JOÃO MELO
Seis contradições dos democratas com aspas
Assiste-se actualmente, a propósito dos resultados eleitorais do último pleito, ocorrido a 23 do passado mês de Agosto, a um autêntico festival de contradições por parte de certos “democratas”, que, em alguns casos, exigem que Angola faça da noite para o dia coisas que as democracias avançadas levaram anos e séculos a consolidar, mas, em outros, ficam literalmente fora de si quando certas medidas, práticas e ritos comuns em todas as democracias são realizados por diferentes instituições do nosso país.
A primeira contradição são as críticas ao anúncio de vitória feito pelo MPLA, antes do início da divulgação dos resultados provisórios pela CNE. Ora, pelo menos todos os actores políticos sabem que os partidos concorrentes têm acesso às actas com os resultados da votação em todas as mesas do país antes da própria CNE, pois os seus delegados nessas mesas recebemnas. Assim, os partidos que tiverem um sistema de apuração paralela eficiente (como o MPLA) têm condições de saber se venceram ou perderam em pouco tempo e nada na lei os proíbe de proclamá-lo. Isso acontece em vários países democráticos.
A segunda contradição é o escândalo feito com a divulgação dos resultados provisórios pela CNE. Essa não é a prática comum em todo o mundo? Entre nós, isso já não foi feito em 2008 e 2012? O que, neste caso, é particularmente lamentável é o recurso à mentira por parte dos principais partidos da oposição para justificarem o autêntico fuzuê que fizeram por causa do anúncio dos resultados provisórios, confundindo os procedimentos exigidos para o apuramento definitivo com aqueles que são permitidos para o apuramento provisório. O Tribunal Constitucional já esclareceu definitivamente essa confusão.
A terceira contradição tem a ver com o apuramento definitivo. O mesmo já foi praticamente concluído, tendo os números batido certo com os resultados provisórios (como não podia deixar de ser, pois a sua “fonte” é a mesma, ou seja, as actas das mesas de votação). Como manda a lei, essa fase foi acompanhada pelos representantes de todos os partidos nas comissões provinciais eleitorais, que, na devida altura, não apresentaram quaisquer reclamações que pusessem causa os resultados. Nos primeiros dias do apuramento provincial, todos os representantes da oposição assinaram as actas provinciais, mas depois, estranhamente, deixaram de fazê-lo. A leitura só pode ser uma: receberam instruções das suas lideranças em Luanda para tumultuar o processo. Por medo de represálias políticas internas, a maioria desses delegados teve de cumprir essas instruções.

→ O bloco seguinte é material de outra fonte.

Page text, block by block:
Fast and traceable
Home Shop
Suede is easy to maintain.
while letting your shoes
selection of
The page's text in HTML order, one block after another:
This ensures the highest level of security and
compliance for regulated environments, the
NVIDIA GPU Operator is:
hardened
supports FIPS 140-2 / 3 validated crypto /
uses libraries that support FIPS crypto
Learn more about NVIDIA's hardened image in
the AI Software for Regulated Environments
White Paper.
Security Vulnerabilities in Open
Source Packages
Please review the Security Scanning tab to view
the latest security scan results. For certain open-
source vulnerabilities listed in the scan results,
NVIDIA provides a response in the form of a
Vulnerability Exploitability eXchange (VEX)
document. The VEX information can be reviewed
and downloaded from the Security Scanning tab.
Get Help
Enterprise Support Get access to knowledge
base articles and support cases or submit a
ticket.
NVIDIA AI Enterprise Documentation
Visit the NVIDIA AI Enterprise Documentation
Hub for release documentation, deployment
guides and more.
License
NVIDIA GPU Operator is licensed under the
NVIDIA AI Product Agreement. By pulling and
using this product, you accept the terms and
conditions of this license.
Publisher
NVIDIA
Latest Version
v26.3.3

A quarta contradição tem a ver com a maioria qualificada obtida pelo MPLA. O que dizer daqueles que juram haver “um clamor nacional” (?) contra esse resultado, se o mesmo – pedido expressamente pelo partido no poder e o seu candidato - foi– lhes atribuído por mais de 61% do eleitorado? O povo “votou mal”? O povo “é burro”? E o que dizer, também, de quem considera que a maioria qualificada é um “ponto fracturante”? Que “democratas” são esses, que desrespeitam assim a voz do povo? Talvez escreva, nas próximas semanas, um artigo específico sobre isto, mas antecipo, por enquanto, que o problema não é a maioria qualificada, mas a maneira como ela é gerida.

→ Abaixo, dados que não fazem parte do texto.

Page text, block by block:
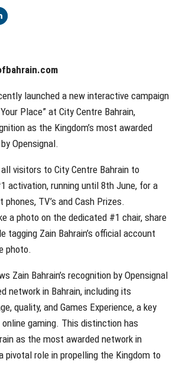
launched a new interactive campaign
Place” at City Centre Bahrain,
as the Kingdom’s most awarded
Opensignal.
visitors to City Centre Bahrain to
activation, running until 8th June, for a
TV’s and Cash Prizes.
a photo on the dedicated #1 chair, share
tagging Zain Bahrain’s official account
photo.
Zain Bahrain’s recognition by Opensignal
network in Bahrain, including its
quality, and Games Experience, a key
gaming. This distinction has
as the most awarded network in
pivotal role in propelling the Kingdom to
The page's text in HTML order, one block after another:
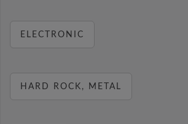
ELECTRONIC
HARD ROCK, METAL
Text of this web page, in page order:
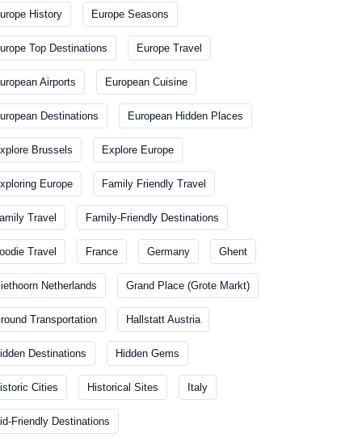
History Europe Seasons
Top Destinations Europe Travel
Airports European Cuisine
Destinations European Hidden Places
Brussels Explore Europe
Europe Family Friendly Travel
Travel Family-Friendly Destinations
Travel France Germany Ghent
Netherlands Grand Place (Grote Markt)
Transportation Hallstatt Austria
Destinations Hidden Gems
Cities Historical Sites Italy
Friendly Destinations
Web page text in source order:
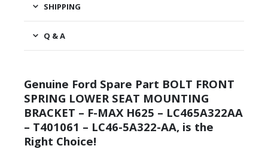
SHIPPING
Q & A
Genuine Ford Spare Part BOLT FRONT
SPRING LOWER SEAT MOUNTING
BRACKET – F-MAX H625 – LC465A322AA
– T401061 – LC46-5A322-AA, is the
Right Choice!
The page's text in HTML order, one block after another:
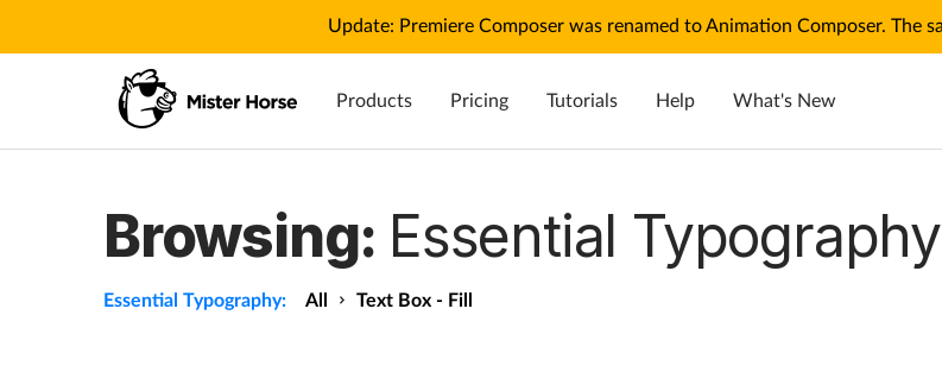
Update: Premiere Composer was renamed to Animation Composer. The
Products Pricing Tutorials Help What's New
Browsing: Essential Typography
Essential Typography: All Text Box - Fill
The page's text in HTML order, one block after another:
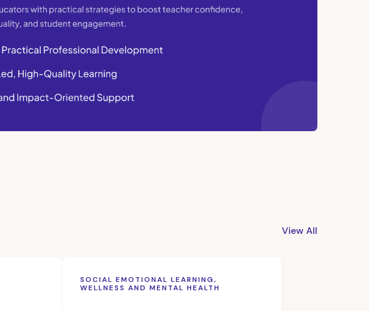
View All
SOCIAL EMOTIONAL LEARNING,
WELLNESS AND MENTAL HEALTH
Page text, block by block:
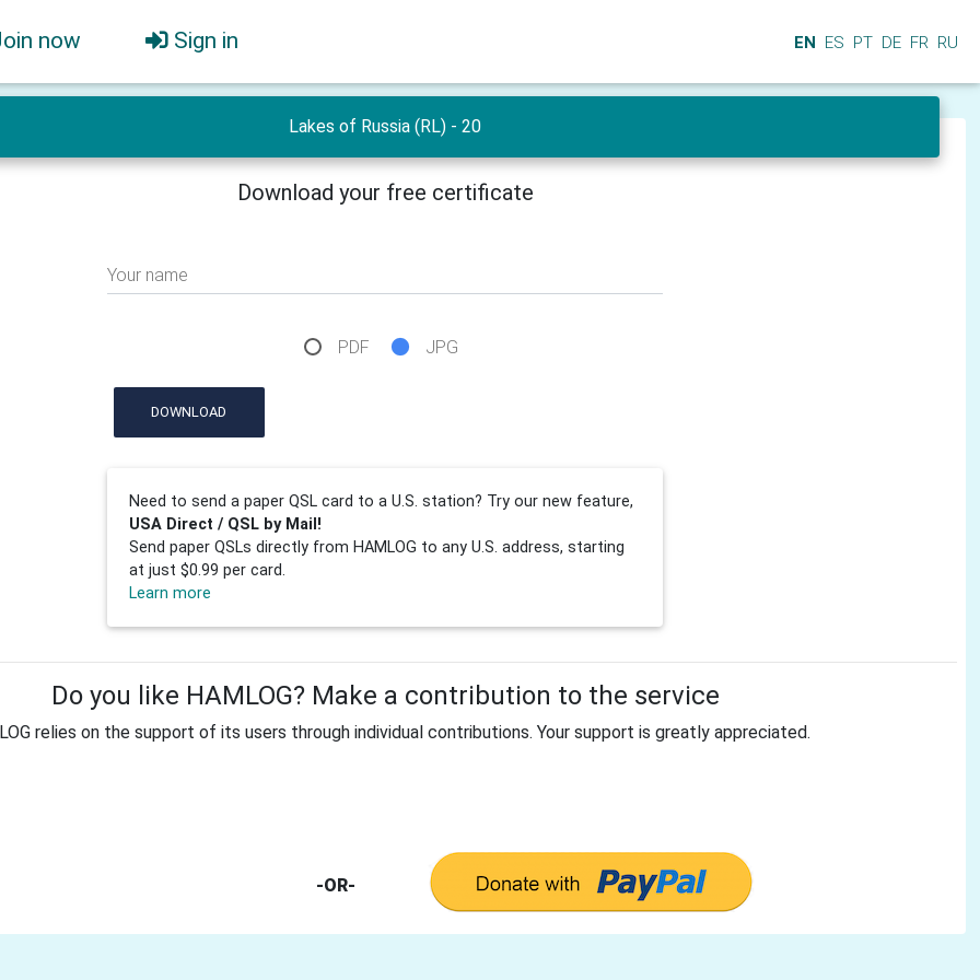
now Sign in EN ES PT DE FR RU
Lakes of Russia (RL) - 20
Download your free certificate
Your name
PDF JPG
DOWNLOAD
Need to send a paper QSL card to a U.S. station? Try our new feature,
USA Direct / QSL by Mail!
Send paper QSLs directly from HAMLOG to any U.S. address, starting
at just $0.99 per card.
Learn more
Do you like HAMLOG? Make a contribution to the service
relies on the support of its users through individual contributions. Your support is greatly appreciated.
-OR-
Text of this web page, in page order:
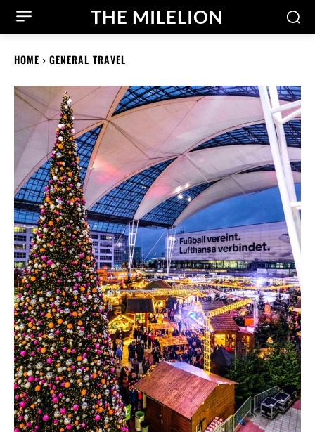
THE MILELION
HOME GENERAL TRAVEL
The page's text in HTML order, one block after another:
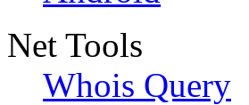
Net Tools
Whois Query

A quinta contradição é o “sentimento de ofendidos” que alguns manifestam quando alguém critica a fundamentação das actuais reclamações eleitorais da oposição e os apelos que são feitos, de todos os quadrantes da sociedade, para que as suas lideranças usem os canais legais para apresentá-las, abstendo-se da tentação de lançar o país no caos e na instabilidade. Certos “democratas” consideram que isso é uma tentativa de cercear o direito da oposição de reclamar e até de impedir o direito à manifestação. Ora, reclamar ou manifestar-se é um direito democrático, mas criticar os argumentos e a forma de fazê-lo também o é. Neste caso, a questão é simples: se a oposição alega que os resultados eleitorais não estão certos, deve demonstrá-lo, com provas irrefutáveis e não com meras declarações, mais ou menos incendiárias.
A sexta contradição é o estado de choque em que ficaram alguns “democratas” com a manipulação a que, segundo dizem, assistiram nas últimas eleições. Estranhamente, apenas assistiram a alegados exemplos de manipulação praticados pelo MPLA. Falando sério: em que eleições, “neste mundo de Deus”, as forças concorrentes não são tentadas a recorrer a técnicas de manipulação? Tais “democratas” parecem vestais, mas vestais selectivas e preconceituosas. Entretanto, se estão a referir-se ao vídeo de Makuta Nkondo, escusam de esforçar-se tanto para “não enfraquecer a oposição”: a CASA, ao alegar que o vídeo é de 2015 (não, é mesmo de 2017), já confirmou a sua veracidade.